Avoid function call on compile time false condition

Question

I want to be able avoid calling a function when a condition is false when this is known at compile time. Now I use something like this:

template<bool Enabled>
void fun(params)
{
    //do nothing
}

template<>
void fun<true>(params)
{
    //do something with params.
}

The thing I don't like with this aproach is that params are evaluated even if the function body is empty.

I would like a solution when the function is not called at all and the params won't be evaluated when the condition is false(this might be optimized in the first case with empty function, but I can't assume this is true on every compiler).

Is this even possible?

Answer 1

Yep.

template<bool b, typename Func, typename FuncElse>
struct compile_time_if_functor {
  void operator()( Func&& f, FuncElse&& ) const{
    std::forward<Func>(f)();
  }
};
template<typename Func, typename FuncElse>
struct compile_time_if_functor<false, Func, FuncElse> {
  void operator()( Func&&, FuncElse&& else_f  ) const{
    std:forward<FuncElse>(else_f)();
  }
};
template<bool b, typename Func, typename Else>
void compile_time_if( Func&& f, Else&& elsef ) {
  compile_time_if_functor<b, Func, Else> functor;
  functor(
    std::forward<Func>(f),
    std::forward<Else>(elsef)
  );
}
template<bool b, typename Func>
void compile_time_if( Func&& f ) {
  auto do_nothing = []{};
  compile_time_if<b>( std::forward<Func>(f), std::move(do_nothing) );
}

use:

int main() {
  compile_time_if<expression>([&]{
    // code that runs iff expression is true
  });
  compile_time_if<expression2>([&]{
    // code that runs iff expression2 is true
  },[&]{
    // else clause, runs iff expression2 is false
  });
}

note that the code inside the {} is compiled, but does not run, if it is in the wrong branch of the if. So that code needs to be well formed and legal at the type level, but it doesn't have to be legal to execute at run time. No creating arrays of size 0 in those lambdas!

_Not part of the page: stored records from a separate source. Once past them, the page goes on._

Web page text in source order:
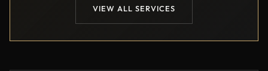
VIEW ALL SERVICES
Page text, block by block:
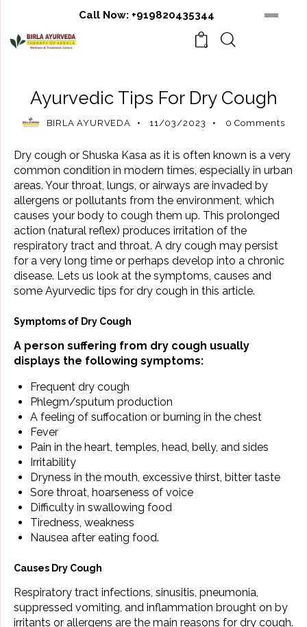
Call Now: +919820435344
0
Ayurvedic Tips For Dry Cough
BIRLA AYURVEDA 11/03/2023 0 Comments
Dry cough or Shuska Kasa as it is often known is a very
common condition in modern times, especially in urban
areas. Your throat, lungs, or airways are invaded by
allergens or pollutants from the environment, which
causes your body to cough them up. This prolonged
action (natural reflex) produces irritation of the
respiratory tract and throat. A dry cough may persist
for a very long time or perhaps develop into a chronic
disease. Lets us look at the symptoms, causes and
some Ayurvedic tips for dry cough in this article.
Symptoms of Dry Cough
A person suffering from dry cough usually
displays the following symptoms:
Frequent dry cough
Phlegm/sputum production
A feeling of suffocation or burning in the chest
Fever
Pain in the heart, temples, head, belly, and sides
Irritability
Dryness in the mouth, excessive thirst, bitter taste
Sore throat, hoarseness of voice
Difficulty in swallowing food
Tiredness, weakness
Nausea after eating food.
Causes Dry Cough
Respiratory tract infections, sinusitis, pneumonia,
suppressed vomiting, and inflammation brought on by
irritants or allergens are the main reasons for dry cough.
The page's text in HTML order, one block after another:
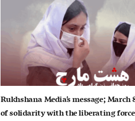
Rukhshana Media’s message; March
of solidarity with the liberating

A fancier method would let you chain if-else blocks indefinitely. I'd use named operator tricks if I wanted to do that.

First, change compile_time_if to return std::integral_constant< bool, b >.

Then, write compile_time_else(Func&&) and compile_time_elseif<bool>(Func&&) which return types that package that Func and override operator*( std::true_type, X ) and operator*( std::false_type, X ) to run or not run Func and return std::true_type or std::false_type.

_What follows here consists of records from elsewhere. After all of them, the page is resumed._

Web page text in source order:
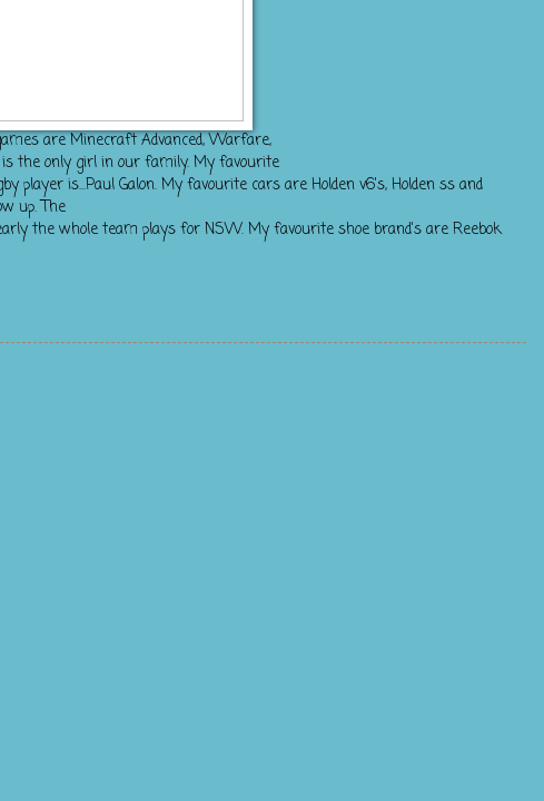
are Minecraft Advanced, Warfare,
the only girl in our family. My favourite
is...Paul Galon. My favourite cars are Holden v6's, Holden ss and
up. The
the whole team plays for NSW. My favourite shoe brand's are Reebok
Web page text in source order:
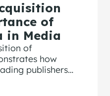
of
in Media
of
how
publishers
data
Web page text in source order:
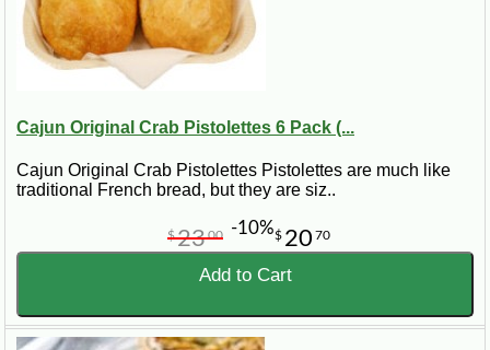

The end goal would be this syntax:

If<expression>([&]{
  // block 1
})*Else([&]{
  // block 2
});

If<expression>([&]{
  // block 1
})*ElseIf<expression2>([&]{
  // block 2
})*ElseIf<expression3>([&]{
  // block 3
})*Else([&]{
  // block 4
});

allowing full-on cascading flow control. You could even go so far as to do:

compile_time_switch<value>(
  Case<c0, FallThrough>(),
  Case<c1>([&]{
    // block 1
  }),
  Case<c2, Continue>([&]{
    // block 2
  }),
  Case<c3>([&]{
    // block 3
  }),
  Case<c4>([&]->CanContinue{
    // block 4
    if (condition) {
      return Continue;
    } else {
      return Break;
    }
  }),
  Case<c4>([&]{
  }),
  Default([&]{
  })
};

but that is getting ahead of ourselves.

For ideas on how to mess around with duplicating C++ syntax in a way that allows the compiler to manipulate flow control at compile time, look at boost phoenix. I'm just including this here for completeness: actually writing that kind of stuff up is not all that practical, as some poor sod is going to have to maintain it, and the first few times you write this stuff up you are going to do a poor job!